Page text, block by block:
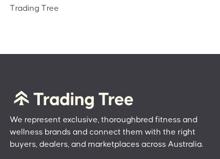
Trading Tree
We represent exclusive, thoroughbred fitness and
wellness brands and connect them with the right
buyers, dealers, and marketplaces across Australia.
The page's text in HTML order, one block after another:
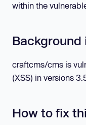
within the
Background
craftcms/cms is
(XSS) in versions
How to fix
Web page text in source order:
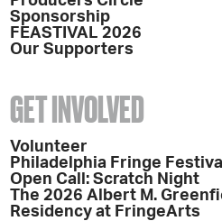
Sponsorship
FEASTIVAL 2026
Our Supporters
GET INVOLVED
Volunteer
Philadelphia Fringe
Open Call: Scratch Night
The 2026 Albert M.
Residency at FringeArts

====

_Exercise directions_. Print each entry shown above with exact wording and no pictures.

_Result of this exercise_.
Page text, block by block:
Trading Tree
We represent exclusive, thoroughbred fitness and
wellness brands and connect them with the right
buyers, dealers, and marketplaces across Australia.
The page's text in HTML order, one block after another:
within the
Background
craftcms/cms is
(XSS) in versions
How to fix
Web page text in source order:
Sponsorship
FEASTIVAL 2026
Our Supporters
GET INVOLVED
Volunteer
Philadelphia Fringe
Open Call: Scratch Night
The 2026 Albert M.
Residency at FringeArts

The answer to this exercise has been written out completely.